Egg prices are reportedly expected to soar throughout the year, even though Vice President JD Vance recently said otherwise. The prices of eggs are predicted to increase about 20% in 2025, compared to about 2.2% for overall food prices, as revealed by the US Department of Agriculture’s (USDA’s) price outlook. The USDA has said the reason for the soaring prices is the highly pathogenic avian influenza, or bird flu, outbreak, which caused a strain in supply.
What did JD Vance say?
Vance recently said during an interview on CBS News’ Face the Nation with Margaret Brennan that gas and grocery prices are expected to come down at some point. “Prices are going to come down, but it’s going to take a little bit of time,” Vance told Brennan. “The president has been president for all of five days. I think that in those five days, he’s accomplished more than Joe Biden did in four years.”
Vance also said that many of the executive orders that president Donald Trump signed will help bring down prices, and added that they “have caused, already, jobs to start coming back into our country, which is a core part of lowering prices.” “More capital investment, more job creation in our economy, is one of the things that’s going to drive down prices for all consumers, but also raise wages so that people can afford to buy the things that they need,” Vance said.
On January 3, the USDA Agricultural Marketing Service (AMS) reported that grocery stores were seeing record-high prices in retail markets across the nation because of the “significant outbreaks of highly pathogenic avian influenza (HPAI) in commercial table egg layer flocks through December.” The virus had, in fact, affected over 136 million poultry across 50 US states by January 17 since January 2022, according to the Centers for Disease Control and Prevention (CDC).

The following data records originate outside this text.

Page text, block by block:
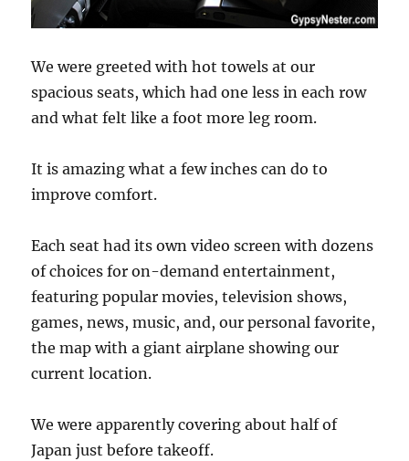
We were greeted with hot towels at our
spacious seats, which had one less in each row
and what felt like a foot more leg room.
It is amazing what a few inches can do to
improve comfort.
Each seat had its own video screen with dozens
of choices for on-demand entertainment,
featuring popular movies, television shows,
games, news, music, and, our personal favorite,
the map with a giant airplane showing our
current location.
We were apparently covering about half of
Japan just before takeoff.

Consumers might see a huge jump in egg prices from December. The average price of a dozen large, grade-A eggs was $4.15 in December, which was up from $3.65 in November, the Bureau of Labor Statistics states. The Consumer Price Index says that the cost of eggs rose more than 36% year-over-year in December.
It is unclear when egg prices will come down again, but what will determine the downward trend is how long it takes farmers and producers to recover their stocks of healthy laying hens. “No one can predict the future, but bird flu remains an ongoing threat to our egg farms, and egg farmers are working around the clock to protect their birds, replenish supply and keep those eggs coming,” Emily Metz, president and CEO of the American Egg Board, told USA TODAY this month.